For a less philosophical perspective with more images and daily doings, visit my other blog at: http://pushups-gsv.blogspot.com/















Saturday, February 27, 2010

Landing My Life's Work

There was no interview. I did not respond to a classified ad or present a resume of my qualifications. My education to this point was not going to be of assistance in this particular long-term employment venture. Really, the job fell into my lap not because I pursued it but because I ignored the possibility of it being possible . . . for me.


In a waterslide whoosh of singular effort, preceded by hours of focused breathing, convulsing physical discomfort, and orders by initialed individuals dressed in tan cotton-poly blend scrubs, my biggest job to date landed in the waiting hands of Dr. Potestio of Saint Mary Corwin Hospital in Pueblo, Colorado. At the time, all I could utter was a surprised and tiny “oh!” of exclamation. I had anticipated hours more of concentrated pushing before the arrival of this miniscule mound of pink-skinned perfection into my world. Instead, with nary a single bearing down to be executed, my first day of parenthood had begun with a wee but lusty cry from a 5-pound, 6-ounce perfectly formed baby girl.

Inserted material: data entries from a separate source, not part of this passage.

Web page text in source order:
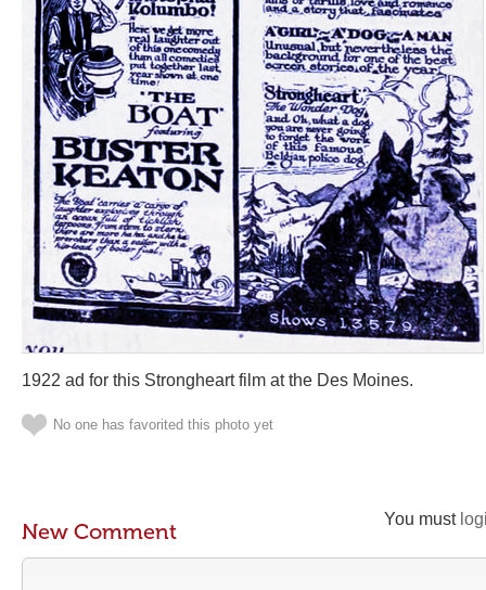
1922 ad for this Strongheart film at the Des Moines.
No one has favorited this photo yet
You must
New Comment
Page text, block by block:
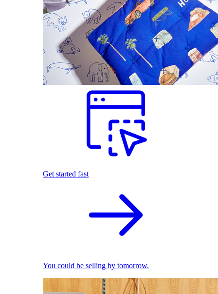
Get started fast
You could be selling by tomorrow.
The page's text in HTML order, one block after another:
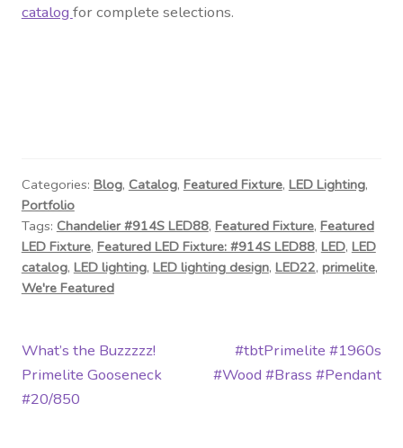
catalog for complete selections.
Categories: Blog, Catalog, Featured Fixture, LED Lighting,
Portfolio
Tags: Chandelier #914S LED88, Featured Fixture, Featured
LED Fixture, Featured LED Fixture: #914S LED88, LED, LED
catalog, LED lighting, LED lighting design, LED22, primelite,
We're Featured
Post
navigation
Previous
post:
What’s the Buzzzzz!
Primelite Gooseneck
#20/850
Next
post:
#tbtPrimelite #1960s
#Wood #Brass #Pendant
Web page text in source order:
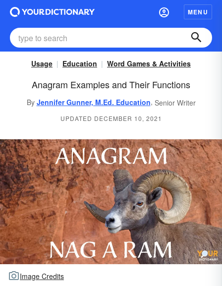
MENU
Usage Education Word Games & Activities
Anagram Examples and Their Functions
By Jennifer Gunner, M.Ed. Education, Senior Writer
UPDATED DECEMBER 10, 2021
Image Credits
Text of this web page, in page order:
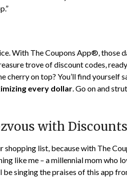
With The Coupons App®, those
trove of discount codes,
cherry on top? You’ll find yourself
every dollar. Go on and
with Discounts
list, because with The
like me – a millennial mom who
be singing the praises of this app
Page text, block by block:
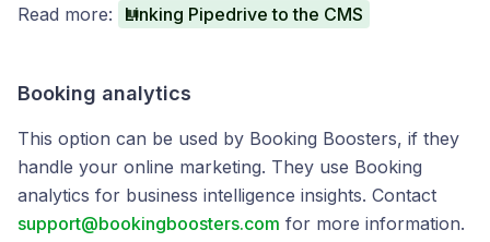
Read more:
Linking Pipedrive to the CMS
Booking analytics
This option can be used by Booking Boosters, if they
handle your online marketing. They use Booking
analytics for business intelligence insights. Contact
support@bookingboosters.com for more information.
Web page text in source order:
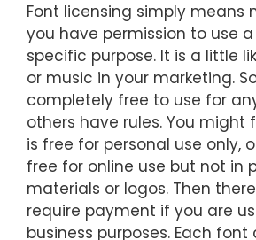
Font licensing simply means
you have permission to use
specific purpose. It is a little
or music in your marketing.
completely free to use for
others have rules. You
is free for personal use only,
free for online use but not in
materials or logos. Then
require payment if you are
business purposes. Each
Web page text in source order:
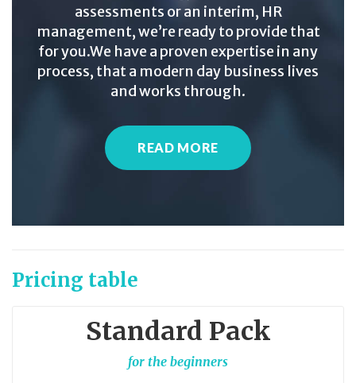
assessments or an interim, HR
management, we’re ready to provide that
for you.We have a proven expertise in any
process, that a modern day business lives
and works through.
READ MORE
Pricing table
Standard Pack
for the beginners
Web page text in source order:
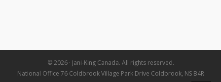
© 2026 · Jani-King Canada. All rights reserved.
National Office 76 Coldbrook Village Park Drive Coldbrook, NS B4R
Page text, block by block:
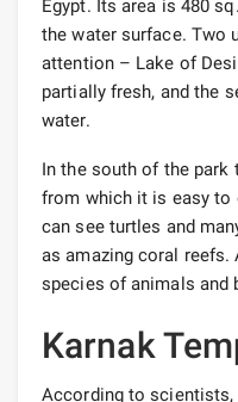
Egypt. Its area is 480
the water surface. Two
attention – Lake of
partially fresh, and the
water.
In the south of the park
from which it is easy to
can see turtles and
as amazing coral reefs.
species of animals and
Karnak
According to
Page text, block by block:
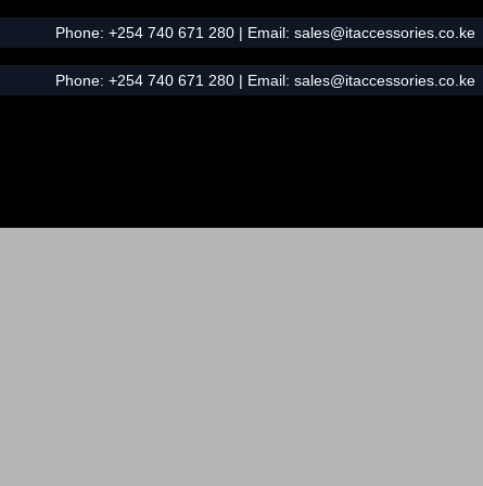
Phone: +254 740 671 280| Email: sales@itaccessories.co.ke
Phone: +254 740 671 280| Email: sales@itaccessories.co.ke
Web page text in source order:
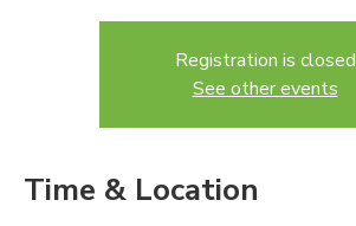
Registration is closed
See other events
Time & Location
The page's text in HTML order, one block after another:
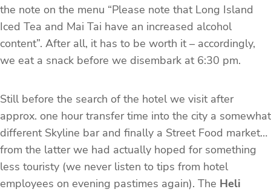
the note on the menu “Please note that Long Island
Iced Tea and Mai Tai have an increased alcohol
content”. After all, it has to be worth it – accordingly,
we eat a snack before we disembark at 6:30 pm.
Still before the search of the hotel we visit after
approx. one hour transfer time into the city a somewhat
different Skyline bar and finally a Street Food market…
from the latter we had actually hoped for something
less touristy (we never listen to tips from hotel
employees on evening pastimes again). The Heli
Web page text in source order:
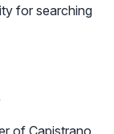
for searching
of Capistrano
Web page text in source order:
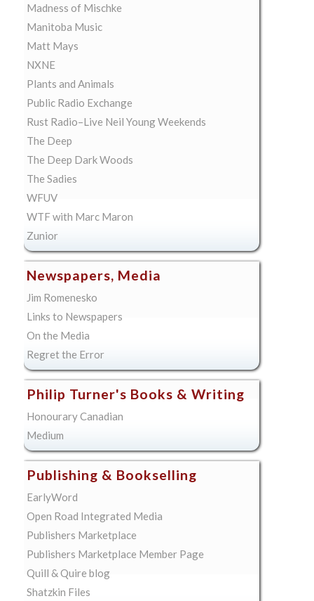
Madness of Mischke
Manitoba Music
Matt Mays
NXNE
Plants and Animals
Public Radio Exchange
Rust Radio–Live Neil Young Weekends
The Deep
The Deep Dark Woods
The Sadies
WFUV
WTF with Marc Maron
Zunior
Newspapers, Media
Jim Romenesko
Links to Newspapers
On the Media
Regret the Error
Philip Turner's Books & Writing
Honourary Canadian
Medium
Publishing & Bookselling
EarlyWord
Open Road Integrated Media
Publishers Marketplace
Publishers Marketplace Member Page
Quill & Quire blog
Shatzkin Files
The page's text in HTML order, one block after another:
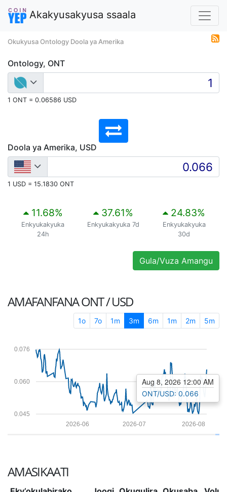
Akakyusakyusa ssaala
Okukyusa Ontology Doola ya Amerika
Ontology, ONT
1 ONT = 0.06586 USD
Doola ya Amerika, USD
1 USD = 15.1830 ONT
11.68%
Enkyukakyuka
24h
37.61%
Enkyukakyuka 7d
24.83%
Enkyukakyuka
30d
Gula/Vuza Amangu
AMAFANFANAONT / USD
1o 7o 1m 3m 6m 1m 2m 5m
0.045
0.060
0.076
2026-08
2026-07
2026-06
Aug 8, 2026 12:00 AM
ONT/USD: 0.066
AMASIKAATI
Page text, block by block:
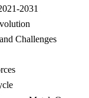
2031
Challenges
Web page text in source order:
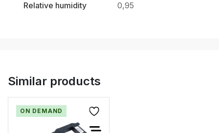
Relative humidity 0,95
Similar products
ON DEMAND
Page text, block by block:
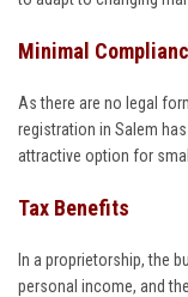
Minimal
As there are no legal
registration in Salem
attractive option for
Tax Benefits
In a proprietorship, the
personal income, and
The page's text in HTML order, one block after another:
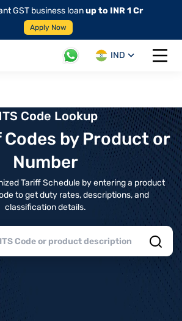
GST business loanup to INR 1 Cr
Apply Now
IND
Open
Code Lookup
Codes by Product or
Number
Tariff Schedule by entering a product
to get duty rates, descriptions, and
classification details.
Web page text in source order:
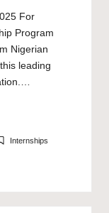
For
Program
Nigerian
leading
Internships
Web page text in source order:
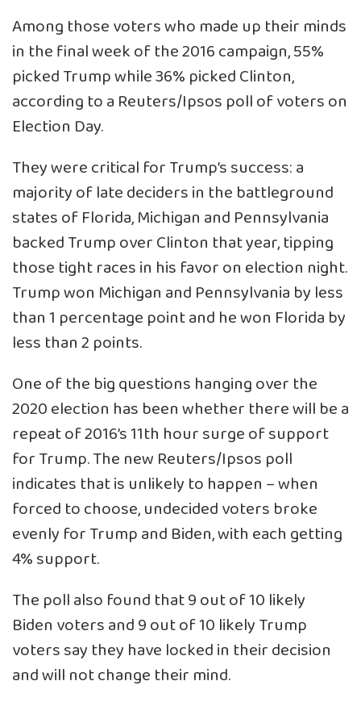
Among those voters who made up their minds
in the final week of the 2016 campaign, 55%
picked Trump while 36% picked Clinton,
according to a Reuters/Ipsos poll of voters on
Election Day.
They were critical for Trump’s success: a
majority of late deciders in the battleground
states of Florida, Michigan and Pennsylvania
backed Trump over Clinton that year, tipping
those tight races in his favor on election night.
Trump won Michigan and Pennsylvania by less
than 1 percentage point and he won Florida by
less than 2 points.
One of the big questions hanging over the
2020 election has been whether there will be a
repeat of 2016’s 11th hour surge of support
for Trump. The new Reuters/Ipsos poll
indicates that is unlikely to happen – when
forced to choose, undecided voters broke
evenly for Trump and Biden, with each getting
4% support.
The poll also found that 9 out of 10 likely
Biden voters and 9 out of 10 likely Trump
voters say they have locked in their decision
and will not change their mind.
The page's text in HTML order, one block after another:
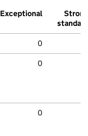
Exceptional
Strong
standard
0
0
0
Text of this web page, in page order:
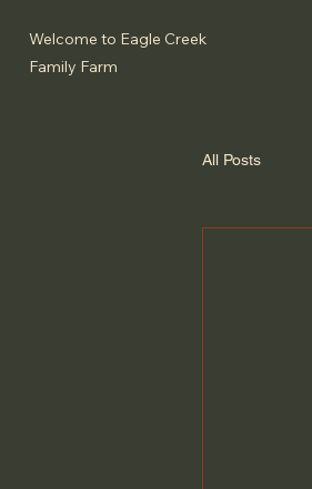
Welcome to Eagle Creek
Family Farm
All Posts
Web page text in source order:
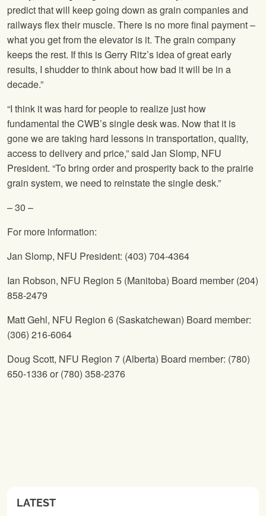
predict that will keep going down as grain companies and
railways flex their muscle. There is no more final payment –
what you get from the elevator is it. The grain company
keeps the rest. If this is Gerry Ritz’s idea of great early
results, I shudder to think about how bad it will be in a
decade.”
“I think it was hard for people to realize just how
fundamental the CWB’s single desk was. Now that it is
gone we are taking hard lessons in transportation, quality,
access to delivery and price,” said Jan Slomp, NFU
President. “To bring order and prosperity back to the prairie
grain system, we need to reinstate the single desk.”
– 30 –
For more information:
Jan Slomp, NFU President: (403) 704-4364
Ian Robson, NFU Region 5 (Manitoba) Board member (204)
858-2479
Matt Gehl, NFU Region 6 (Saskatchewan) Board member:
(306) 216-6064
Doug Scott, NFU Region 7 (Alberta) Board member: (780)
650-1336 or (780) 358-2376
LATEST
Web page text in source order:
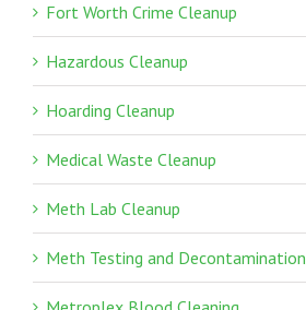
Fort Worth Crime Cleanup
Hazardous Cleanup
Hoarding Cleanup
Medical Waste Cleanup
Meth Lab Cleanup
Meth Testing and Decontamination
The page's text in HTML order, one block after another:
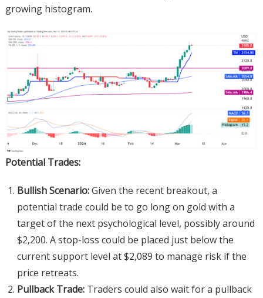
growing histogram.
Potential Trades:
Bullish Scenario:Given the recent breakout, a
potential trade could be to go long on gold with a
target of the next psychological level, possibly around
$2,200. A stop-loss could be placed just below the
current support level at $2,089 to manage risk if the
price retreats.
Pullback Trade:Traders could also wait for a pullback
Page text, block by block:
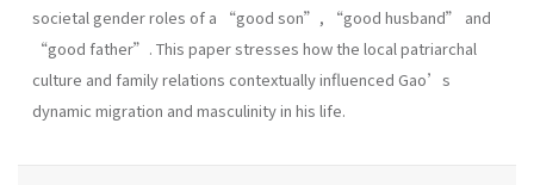
societal gender roles of a “good son”, “good husband” and
“good father”. This paper stresses how the local patriarchal
culture and family relations contextually influenced Gao’s
dynamic migration and masculinity in his life.
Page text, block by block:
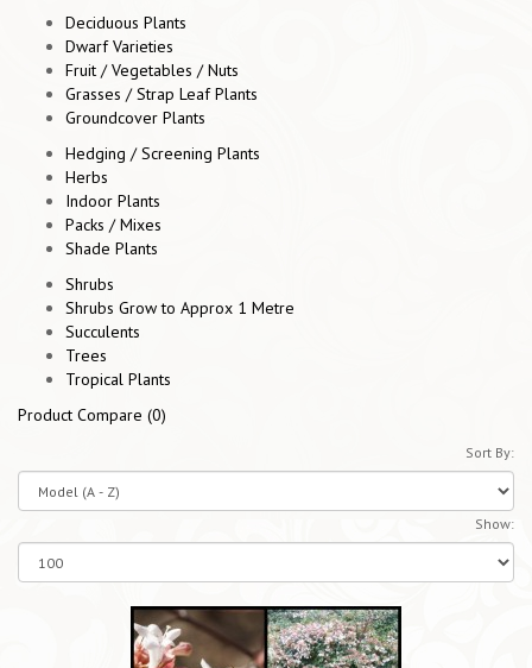
Deciduous Plants
Dwarf Varieties
Fruit / Vegetables / Nuts
Grasses / Strap Leaf Plants
Groundcover Plants
Hedging / Screening Plants
Herbs
Indoor Plants
Packs / Mixes
Shade Plants
Shrubs
Shrubs Grow to Approx 1 Metre
Succulents
Trees
Tropical Plants
Product Compare (0)
Sort By:
Show:
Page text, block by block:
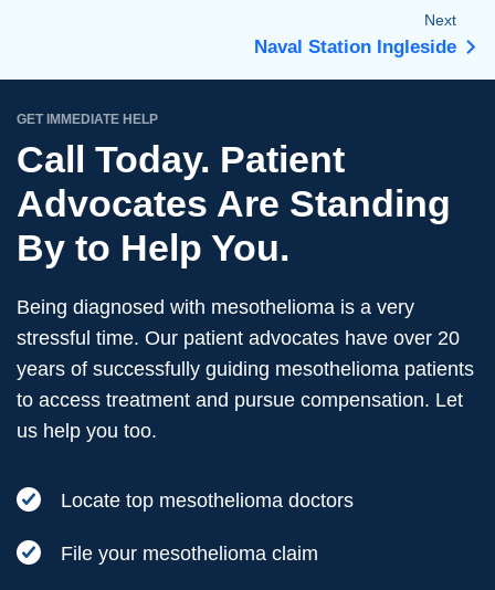
Next
Naval Station Ingleside
GET IMMEDIATE HELP
Call Today. Patient
Advocates Are Standing
By to Help You.
Being diagnosed with mesothelioma is a very
stressful time. Our patient advocates have over 20
years of successfully guiding mesothelioma patients
to access treatment and pursue compensation. Let
us help you too.
Locate top mesothelioma doctors
File your mesothelioma claim
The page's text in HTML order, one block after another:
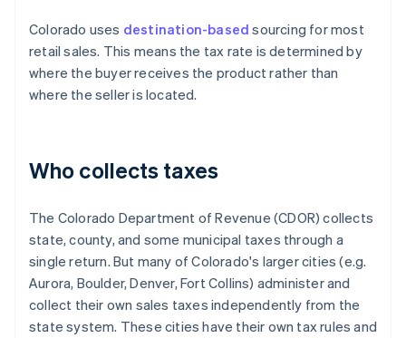
Colorado uses destination-based sourcing for most
retail sales. This means the tax rate is determined by
where the buyer receives the product rather than
where the seller is located.
Who collects taxes
The Colorado Department of Revenue (CDOR) collects
state, county, and some municipal taxes through a
single return. But many of Colorado's larger cities (e.g.
Aurora, Boulder, Denver, Fort Collins) administer and
collect their own sales taxes independently from the
state system. These cities have their own tax rules and
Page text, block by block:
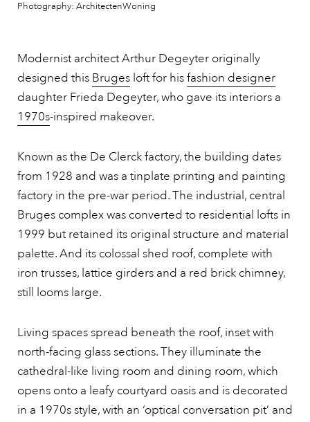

Though she would leave me for the required examinations and bathing, what she had started for me – a neon-lit M-O-M on the permanent letterhead of my life – would become my ongoing work. A 24-7 bonanza of thrills, spills, and more than a few uphills.

My first test I would fail: diapering 101. Her legs were twigs I felt sure would snap if I touched them, much less moved them into position for wiping, powdering, and taping securely! “Um, here,” I mumbled, handing her back to the ward nurse on duty, “I think I’m gonna need one more day before I tackle this. Let her put on some weight or something!” However, by that night, I could boast that she had ‘latched on’ as they say in the La Leche League handouts. We passed those twilight hours in a fog of fatigue and wonderment – me in my hospital gown and her in the knit cap and baby gown she would have to wear for her maiden voyage to her first home because her ignorant young father told her naïve young mother that we didn’t need to pack an outfit because the hospital gave them to all the new babies.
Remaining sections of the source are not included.